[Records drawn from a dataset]
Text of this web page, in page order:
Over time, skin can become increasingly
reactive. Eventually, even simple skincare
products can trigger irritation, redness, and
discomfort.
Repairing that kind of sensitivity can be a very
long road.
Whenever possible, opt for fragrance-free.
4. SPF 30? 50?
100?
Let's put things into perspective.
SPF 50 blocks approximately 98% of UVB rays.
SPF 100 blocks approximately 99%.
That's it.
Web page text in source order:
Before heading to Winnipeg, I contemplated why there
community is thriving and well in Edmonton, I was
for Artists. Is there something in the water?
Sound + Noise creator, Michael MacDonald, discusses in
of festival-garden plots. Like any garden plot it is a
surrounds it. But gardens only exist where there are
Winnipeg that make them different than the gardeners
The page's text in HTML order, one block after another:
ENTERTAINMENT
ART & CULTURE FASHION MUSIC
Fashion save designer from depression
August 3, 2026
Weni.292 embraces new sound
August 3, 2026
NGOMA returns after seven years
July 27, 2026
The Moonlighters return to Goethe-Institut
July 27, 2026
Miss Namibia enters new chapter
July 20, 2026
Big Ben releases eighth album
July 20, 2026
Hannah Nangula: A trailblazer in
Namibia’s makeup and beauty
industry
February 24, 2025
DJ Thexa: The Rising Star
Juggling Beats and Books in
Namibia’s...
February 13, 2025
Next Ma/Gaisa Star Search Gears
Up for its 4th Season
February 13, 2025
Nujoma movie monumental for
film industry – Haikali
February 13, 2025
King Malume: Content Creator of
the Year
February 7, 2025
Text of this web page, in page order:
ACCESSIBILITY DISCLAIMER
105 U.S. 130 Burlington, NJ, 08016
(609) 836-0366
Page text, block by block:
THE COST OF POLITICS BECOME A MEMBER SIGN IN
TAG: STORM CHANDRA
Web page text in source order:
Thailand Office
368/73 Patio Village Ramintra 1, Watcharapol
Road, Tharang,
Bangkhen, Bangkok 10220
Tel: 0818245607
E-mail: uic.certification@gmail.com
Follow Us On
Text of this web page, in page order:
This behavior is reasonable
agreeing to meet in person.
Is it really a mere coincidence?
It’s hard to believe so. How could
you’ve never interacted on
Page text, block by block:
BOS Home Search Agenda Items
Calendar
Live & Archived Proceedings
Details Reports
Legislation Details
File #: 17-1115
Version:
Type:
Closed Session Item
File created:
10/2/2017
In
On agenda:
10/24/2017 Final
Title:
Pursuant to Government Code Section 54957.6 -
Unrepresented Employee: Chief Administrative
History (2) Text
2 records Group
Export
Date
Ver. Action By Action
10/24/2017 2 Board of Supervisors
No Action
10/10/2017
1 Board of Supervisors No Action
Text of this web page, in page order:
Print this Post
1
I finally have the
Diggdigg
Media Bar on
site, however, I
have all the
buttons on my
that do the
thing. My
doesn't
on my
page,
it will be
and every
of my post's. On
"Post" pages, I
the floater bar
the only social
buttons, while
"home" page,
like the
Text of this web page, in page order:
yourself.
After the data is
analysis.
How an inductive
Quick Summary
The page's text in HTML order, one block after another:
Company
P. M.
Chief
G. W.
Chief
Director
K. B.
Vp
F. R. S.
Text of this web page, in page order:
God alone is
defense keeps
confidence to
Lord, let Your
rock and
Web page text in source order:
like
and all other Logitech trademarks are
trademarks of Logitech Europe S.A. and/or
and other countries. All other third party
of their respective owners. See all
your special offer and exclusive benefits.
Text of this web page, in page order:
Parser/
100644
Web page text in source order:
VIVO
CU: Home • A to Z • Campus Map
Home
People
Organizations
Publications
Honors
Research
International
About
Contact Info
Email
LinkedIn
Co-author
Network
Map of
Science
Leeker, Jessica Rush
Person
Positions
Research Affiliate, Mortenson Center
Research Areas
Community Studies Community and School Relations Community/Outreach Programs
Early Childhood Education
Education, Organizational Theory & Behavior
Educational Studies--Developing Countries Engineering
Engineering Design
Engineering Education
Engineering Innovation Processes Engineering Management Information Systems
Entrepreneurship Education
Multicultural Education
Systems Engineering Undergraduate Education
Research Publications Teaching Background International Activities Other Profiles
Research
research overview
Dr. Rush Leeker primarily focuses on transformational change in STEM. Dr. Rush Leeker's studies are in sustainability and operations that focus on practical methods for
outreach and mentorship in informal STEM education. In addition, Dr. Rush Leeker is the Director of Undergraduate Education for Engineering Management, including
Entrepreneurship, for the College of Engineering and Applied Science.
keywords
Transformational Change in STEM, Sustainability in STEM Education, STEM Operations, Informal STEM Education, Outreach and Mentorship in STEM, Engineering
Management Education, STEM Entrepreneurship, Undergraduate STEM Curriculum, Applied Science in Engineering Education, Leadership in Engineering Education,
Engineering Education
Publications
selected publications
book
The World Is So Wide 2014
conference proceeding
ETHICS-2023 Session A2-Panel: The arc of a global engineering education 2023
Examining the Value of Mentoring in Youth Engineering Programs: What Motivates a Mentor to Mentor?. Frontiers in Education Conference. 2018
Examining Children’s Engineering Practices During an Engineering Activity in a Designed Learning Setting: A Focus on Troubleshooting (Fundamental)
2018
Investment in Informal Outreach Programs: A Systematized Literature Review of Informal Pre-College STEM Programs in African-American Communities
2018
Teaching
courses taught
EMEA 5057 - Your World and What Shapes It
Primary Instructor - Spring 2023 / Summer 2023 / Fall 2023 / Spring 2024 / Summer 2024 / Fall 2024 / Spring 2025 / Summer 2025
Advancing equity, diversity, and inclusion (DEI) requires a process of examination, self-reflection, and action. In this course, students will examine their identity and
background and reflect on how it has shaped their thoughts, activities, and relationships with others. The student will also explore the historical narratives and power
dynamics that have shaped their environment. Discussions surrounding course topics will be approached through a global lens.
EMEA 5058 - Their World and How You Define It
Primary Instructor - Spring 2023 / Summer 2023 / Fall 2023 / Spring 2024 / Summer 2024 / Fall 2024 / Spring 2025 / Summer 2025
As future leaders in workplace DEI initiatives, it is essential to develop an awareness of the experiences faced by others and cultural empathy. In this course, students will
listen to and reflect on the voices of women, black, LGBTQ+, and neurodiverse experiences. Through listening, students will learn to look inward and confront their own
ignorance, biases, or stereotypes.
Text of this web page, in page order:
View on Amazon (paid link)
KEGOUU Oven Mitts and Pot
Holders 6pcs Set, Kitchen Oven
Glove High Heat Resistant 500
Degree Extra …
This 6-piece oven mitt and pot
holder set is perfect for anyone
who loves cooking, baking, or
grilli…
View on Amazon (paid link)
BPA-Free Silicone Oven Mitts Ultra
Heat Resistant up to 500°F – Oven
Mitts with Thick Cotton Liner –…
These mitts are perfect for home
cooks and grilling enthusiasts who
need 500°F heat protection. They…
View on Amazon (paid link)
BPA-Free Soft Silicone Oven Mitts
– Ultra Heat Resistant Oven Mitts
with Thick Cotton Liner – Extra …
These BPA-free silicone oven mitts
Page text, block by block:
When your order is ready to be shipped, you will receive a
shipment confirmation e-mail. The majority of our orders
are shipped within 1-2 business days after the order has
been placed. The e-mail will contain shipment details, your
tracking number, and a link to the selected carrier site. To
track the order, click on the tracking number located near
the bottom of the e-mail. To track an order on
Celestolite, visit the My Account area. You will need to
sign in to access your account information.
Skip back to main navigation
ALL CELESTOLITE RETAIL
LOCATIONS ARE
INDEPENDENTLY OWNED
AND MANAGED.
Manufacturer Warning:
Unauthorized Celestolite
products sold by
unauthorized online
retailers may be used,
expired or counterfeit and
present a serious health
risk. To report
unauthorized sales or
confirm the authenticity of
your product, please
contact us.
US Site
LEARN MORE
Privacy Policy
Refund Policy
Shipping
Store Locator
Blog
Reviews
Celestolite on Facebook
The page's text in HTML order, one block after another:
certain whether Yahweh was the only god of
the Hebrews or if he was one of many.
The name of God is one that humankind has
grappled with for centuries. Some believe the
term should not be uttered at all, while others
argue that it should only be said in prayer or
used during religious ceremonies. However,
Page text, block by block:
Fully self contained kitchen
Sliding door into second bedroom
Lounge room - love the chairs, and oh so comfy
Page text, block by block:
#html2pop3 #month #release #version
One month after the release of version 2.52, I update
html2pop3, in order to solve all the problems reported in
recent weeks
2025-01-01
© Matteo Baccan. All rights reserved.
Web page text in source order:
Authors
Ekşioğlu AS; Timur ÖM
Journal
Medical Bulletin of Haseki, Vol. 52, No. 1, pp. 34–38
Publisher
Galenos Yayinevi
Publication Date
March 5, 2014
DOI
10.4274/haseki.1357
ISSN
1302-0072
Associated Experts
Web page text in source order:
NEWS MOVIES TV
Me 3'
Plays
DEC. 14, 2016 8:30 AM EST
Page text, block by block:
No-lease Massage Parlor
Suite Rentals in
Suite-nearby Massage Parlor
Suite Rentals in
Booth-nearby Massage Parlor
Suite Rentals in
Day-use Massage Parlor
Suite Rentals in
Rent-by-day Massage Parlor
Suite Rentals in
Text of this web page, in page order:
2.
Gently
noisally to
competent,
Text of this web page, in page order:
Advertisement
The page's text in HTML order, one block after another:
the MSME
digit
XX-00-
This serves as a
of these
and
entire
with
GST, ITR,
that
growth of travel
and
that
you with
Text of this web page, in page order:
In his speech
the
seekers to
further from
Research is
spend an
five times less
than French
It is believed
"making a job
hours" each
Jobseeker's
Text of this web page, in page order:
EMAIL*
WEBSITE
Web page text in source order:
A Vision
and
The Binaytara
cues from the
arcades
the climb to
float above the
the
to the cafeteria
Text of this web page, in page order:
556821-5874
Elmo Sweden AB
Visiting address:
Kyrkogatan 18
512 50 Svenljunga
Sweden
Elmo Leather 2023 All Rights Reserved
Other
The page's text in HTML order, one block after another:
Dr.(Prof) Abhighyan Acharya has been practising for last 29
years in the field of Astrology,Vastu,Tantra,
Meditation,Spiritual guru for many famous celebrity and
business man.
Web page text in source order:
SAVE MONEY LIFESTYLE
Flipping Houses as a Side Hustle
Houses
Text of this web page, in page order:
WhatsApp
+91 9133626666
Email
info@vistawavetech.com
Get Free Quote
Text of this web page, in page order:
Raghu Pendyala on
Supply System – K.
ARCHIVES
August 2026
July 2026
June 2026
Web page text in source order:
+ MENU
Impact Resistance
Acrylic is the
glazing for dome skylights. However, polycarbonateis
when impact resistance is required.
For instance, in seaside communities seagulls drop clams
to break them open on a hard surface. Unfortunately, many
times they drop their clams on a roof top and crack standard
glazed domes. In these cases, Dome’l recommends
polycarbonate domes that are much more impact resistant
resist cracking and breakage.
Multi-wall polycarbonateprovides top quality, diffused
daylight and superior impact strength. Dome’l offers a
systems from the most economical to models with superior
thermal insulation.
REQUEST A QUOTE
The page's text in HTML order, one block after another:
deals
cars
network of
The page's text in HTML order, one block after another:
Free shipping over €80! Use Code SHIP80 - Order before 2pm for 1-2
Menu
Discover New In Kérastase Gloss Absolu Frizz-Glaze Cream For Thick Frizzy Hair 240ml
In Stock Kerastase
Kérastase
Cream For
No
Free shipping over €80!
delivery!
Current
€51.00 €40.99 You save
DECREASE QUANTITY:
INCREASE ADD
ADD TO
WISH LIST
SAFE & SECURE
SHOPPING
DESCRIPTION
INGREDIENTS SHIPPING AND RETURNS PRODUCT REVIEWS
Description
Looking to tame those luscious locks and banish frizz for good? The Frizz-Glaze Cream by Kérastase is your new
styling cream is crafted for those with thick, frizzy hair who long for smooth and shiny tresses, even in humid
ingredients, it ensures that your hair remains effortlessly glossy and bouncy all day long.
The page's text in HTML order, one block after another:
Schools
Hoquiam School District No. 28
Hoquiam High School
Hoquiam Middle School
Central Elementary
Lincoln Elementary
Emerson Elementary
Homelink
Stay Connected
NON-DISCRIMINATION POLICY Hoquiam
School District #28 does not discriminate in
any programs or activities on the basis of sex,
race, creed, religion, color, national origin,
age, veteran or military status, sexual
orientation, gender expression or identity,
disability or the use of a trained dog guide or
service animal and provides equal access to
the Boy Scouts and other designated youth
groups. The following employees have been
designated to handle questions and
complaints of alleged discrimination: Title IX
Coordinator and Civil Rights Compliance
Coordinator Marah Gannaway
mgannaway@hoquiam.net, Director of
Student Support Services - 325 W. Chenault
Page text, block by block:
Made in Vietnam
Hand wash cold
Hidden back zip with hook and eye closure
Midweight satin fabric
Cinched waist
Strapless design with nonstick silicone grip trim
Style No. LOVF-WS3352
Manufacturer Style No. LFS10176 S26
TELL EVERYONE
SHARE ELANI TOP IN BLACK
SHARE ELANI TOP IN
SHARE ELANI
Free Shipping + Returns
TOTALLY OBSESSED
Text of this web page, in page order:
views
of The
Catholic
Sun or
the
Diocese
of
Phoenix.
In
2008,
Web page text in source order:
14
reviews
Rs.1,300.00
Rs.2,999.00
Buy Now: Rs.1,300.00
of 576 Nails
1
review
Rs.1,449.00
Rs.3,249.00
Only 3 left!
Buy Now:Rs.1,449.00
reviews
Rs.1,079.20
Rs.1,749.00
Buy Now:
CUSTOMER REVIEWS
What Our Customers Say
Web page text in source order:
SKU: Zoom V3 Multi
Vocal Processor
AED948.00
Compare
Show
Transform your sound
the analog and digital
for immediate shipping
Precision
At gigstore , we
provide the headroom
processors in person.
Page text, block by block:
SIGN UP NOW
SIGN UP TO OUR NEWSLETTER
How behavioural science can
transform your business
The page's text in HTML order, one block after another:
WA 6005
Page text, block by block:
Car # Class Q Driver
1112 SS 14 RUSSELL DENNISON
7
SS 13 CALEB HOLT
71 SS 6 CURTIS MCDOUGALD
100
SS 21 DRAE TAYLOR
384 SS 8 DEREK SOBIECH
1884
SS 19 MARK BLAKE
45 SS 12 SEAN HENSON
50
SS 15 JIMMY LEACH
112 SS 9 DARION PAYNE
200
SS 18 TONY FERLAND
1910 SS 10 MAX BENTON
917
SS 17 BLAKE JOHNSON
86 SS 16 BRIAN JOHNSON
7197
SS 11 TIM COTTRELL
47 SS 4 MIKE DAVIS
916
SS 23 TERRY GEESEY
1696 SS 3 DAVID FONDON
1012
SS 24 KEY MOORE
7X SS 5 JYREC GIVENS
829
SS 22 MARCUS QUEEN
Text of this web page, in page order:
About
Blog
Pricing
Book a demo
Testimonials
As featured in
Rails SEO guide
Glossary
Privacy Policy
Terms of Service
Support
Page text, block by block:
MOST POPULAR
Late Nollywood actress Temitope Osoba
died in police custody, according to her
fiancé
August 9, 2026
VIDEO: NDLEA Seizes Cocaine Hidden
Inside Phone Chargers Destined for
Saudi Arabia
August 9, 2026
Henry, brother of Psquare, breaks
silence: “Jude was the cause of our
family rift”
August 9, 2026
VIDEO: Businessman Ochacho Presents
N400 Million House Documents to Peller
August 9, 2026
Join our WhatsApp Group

:: What to produce ::
The word is "blocks". Copy every line above where it appears.

:: Task result ::
SPF 50 blocks approximately 98% of UVB rays.
SPF 100 blocks approximately 99%.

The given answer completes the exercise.